DESCRIPTION OF THE TASK – Go through the listing and repeat each entry exactly, but include no pictures.

── RECORDS PROVIDED ──

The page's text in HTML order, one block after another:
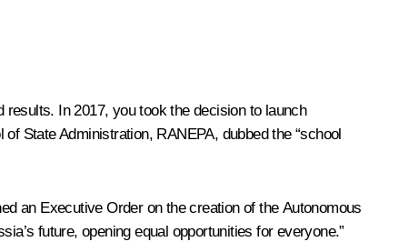
In 2017, you took the decision to launch
State Administration, RANEPA, dubbed the “school
an Executive Order on the creation of the Autonomous
future, opening equal opportunities for everyone.”
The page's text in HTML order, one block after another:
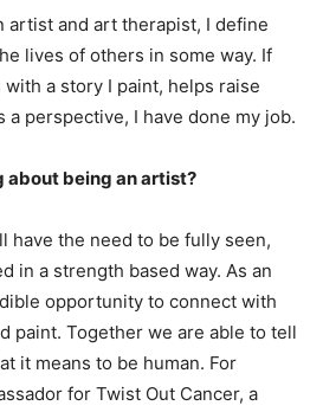
artist and art therapist, I define
lives of others in some way. If
a story I paint, helps raise
a perspective, I have done my job.
about being an artist?
have the need to be fully seen,
in a strength based way. As an
opportunity to connect with
paint. Together we are able to tell
it means to be human. For
for Twist Out Cancer, a
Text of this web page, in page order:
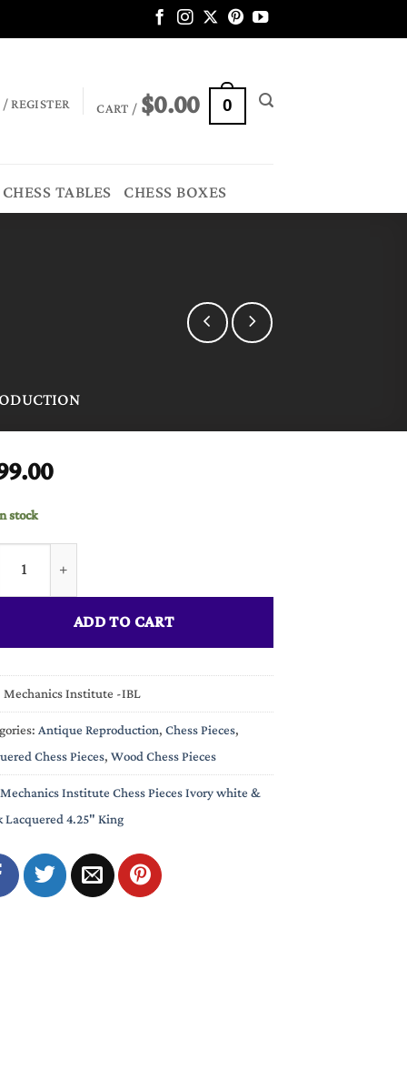
REGISTER CART /$0.00 0
CHESS TABLES CHESS BOXES
stock
Institute Chess Pieces Ivory white & Black Lacquered
ADD TO CART
Mechanics Institute -IBL
Antique Reproduction,Chess Pieces,
Chess Pieces,Wood Chess Pieces
Mechanics Institute Chess Pieces Ivory white &
Lacquered 4.25" King
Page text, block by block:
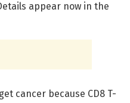
appear now in the
cancer because CD8 T-
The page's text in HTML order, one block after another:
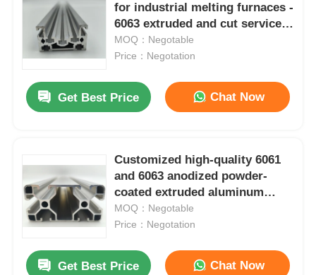
for industrial melting furnaces -
6063 extruded and cut service -
Silver-white square T3-T8
MOQ：Negotable
Price：Negotation
Get Best Price Chat Now
Customized high-quality 6061
and 6063 anodized powder-
coated extruded aluminum
profiles. CNC aluminum
extrusion manufacturer
MOQ：Negotable
Price：Negotation
Get Best Price Chat Now
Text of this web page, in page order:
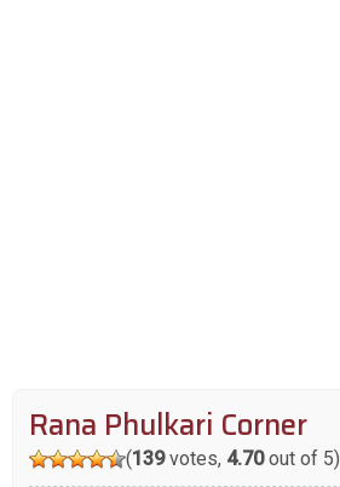
Rana Phulkari Corner
(139votes, 4.70out of 5)
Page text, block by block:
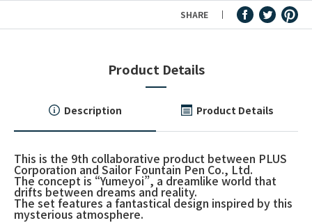
SHARE
Product Details
Description Product Details
This is the 9th collaborative product between PLUS
Corporation and Sailor Fountain Pen Co., Ltd.
The concept is “Yumeyoi”, a dreamlike world that
drifts between dreams and reality.
The set features a fantastical design inspired by this
mysterious atmosphere.
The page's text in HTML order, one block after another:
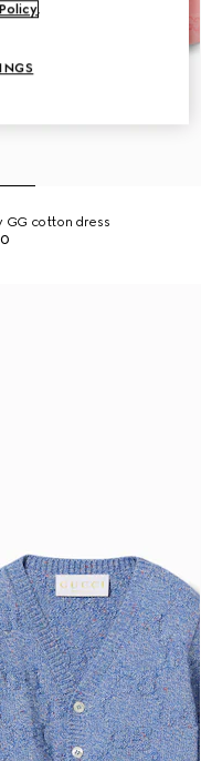
GG cotton dress
.
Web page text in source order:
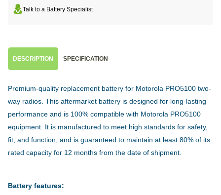
Talk to a Battery Specialist
DESCRIPTION SPECIFICATION
Premium-quality replacement battery for Motorola PRO5100 two-
way radios. This aftermarket battery is designed for long-lasting
performance and is 100% compatible with Motorola PRO5100
equipment. It is manufactured to meet high standards for safety,
fit, and function, and is guaranteed to maintain at least 80% of its
rated capacity for 12 months from the date of shipment.
Battery features:
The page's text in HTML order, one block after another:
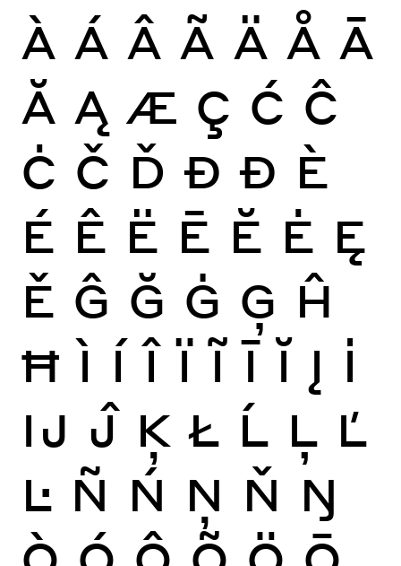
À Á Â Ã Ä Å Ā
Ă Ą Æ Ç Ć Ĉ
Ċ Č Ď Đ Ð È
É Ê Ë Ē Ĕ Ė Ę
Ě Ĝ Ğ Ġ Ģ Ĥ
Ħ Ì Í Î Ï Ĩ Ī Ĭ Į İ
Ĳ Ĵ Ķ Ł Ĺ Ļ Ľ
Ŀ Ñ Ń Ņ Ň Ŋ
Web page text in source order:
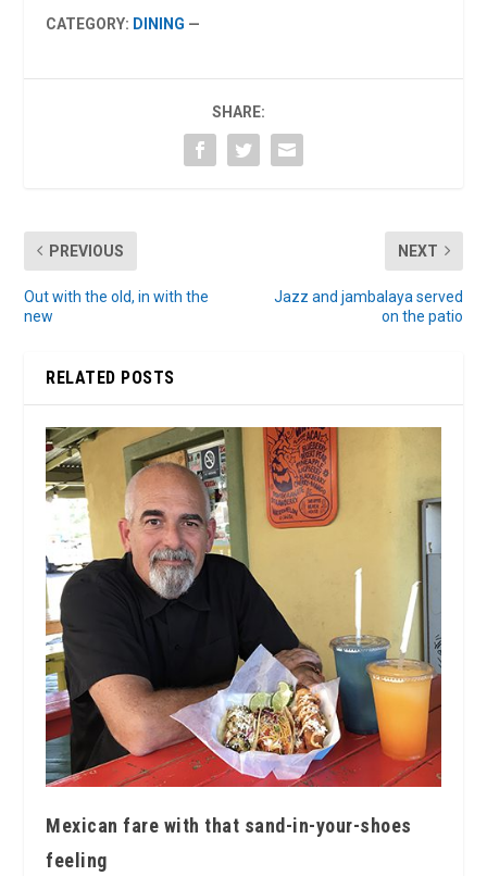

───

REPLY TO THE EXERCISE –
The page's text in HTML order, one block after another:
In 2017, you took the decision to launch
State Administration, RANEPA, dubbed the “school
an Executive Order on the creation of the Autonomous
future, opening equal opportunities for everyone.”
The page's text in HTML order, one block after another:
artist and art therapist, I define
lives of others in some way. If
a story I paint, helps raise
a perspective, I have done my job.
about being an artist?
have the need to be fully seen,
in a strength based way. As an
opportunity to connect with
paint. Together we are able to tell
it means to be human. For
for Twist Out Cancer, a
Text of this web page, in page order:
REGISTER CART /$0.00 0
CHESS TABLES CHESS BOXES
stock
Institute Chess Pieces Ivory white & Black Lacquered
ADD TO CART
Mechanics Institute -IBL
Antique Reproduction,Chess Pieces,
Chess Pieces,Wood Chess Pieces
Mechanics Institute Chess Pieces Ivory white &
Lacquered 4.25" King
Page text, block by block:
appear now in the
cancer because CD8 T-
The page's text in HTML order, one block after another:
for industrial melting furnaces -
6063 extruded and cut service -
Silver-white square T3-T8
MOQ：Negotable
Price：Negotation
Get Best Price Chat Now
Customized high-quality 6061
and 6063 anodized powder-
coated extruded aluminum
profiles. CNC aluminum
extrusion manufacturer
MOQ：Negotable
Price：Negotation
Get Best Price Chat Now
Text of this web page, in page order:
Rana Phulkari Corner
(139votes, 4.70out of 5)
Page text, block by block:
SHARE
Product Details
Description Product Details
This is the 9th collaborative product between PLUS
Corporation and Sailor Fountain Pen Co., Ltd.
The concept is “Yumeyoi”, a dreamlike world that
drifts between dreams and reality.
The set features a fantastical design inspired by this
mysterious atmosphere.
The page's text in HTML order, one block after another:
GG cotton dress
.
Web page text in source order:
Talk to a Battery Specialist
DESCRIPTION SPECIFICATION
Premium-quality replacement battery for Motorola PRO5100 two-
way radios. This aftermarket battery is designed for long-lasting
performance and is 100% compatible with Motorola PRO5100
equipment. It is manufactured to meet high standards for safety,
fit, and function, and is guaranteed to maintain at least 80% of its
rated capacity for 12 months from the date of shipment.
Battery features:
The page's text in HTML order, one block after another:
À Á Â Ã Ä Å Ā
Ă Ą Æ Ç Ć Ĉ
Ċ Č Ď Đ Ð È
É Ê Ë Ē Ĕ Ė Ę
Ě Ĝ Ğ Ġ Ģ Ĥ
Ħ Ì Í Î Ï Ĩ Ī Ĭ Į İ
Ĳ Ĵ Ķ Ł Ĺ Ļ Ľ
Ŀ Ñ Ń Ņ Ň Ŋ
Web page text in source order:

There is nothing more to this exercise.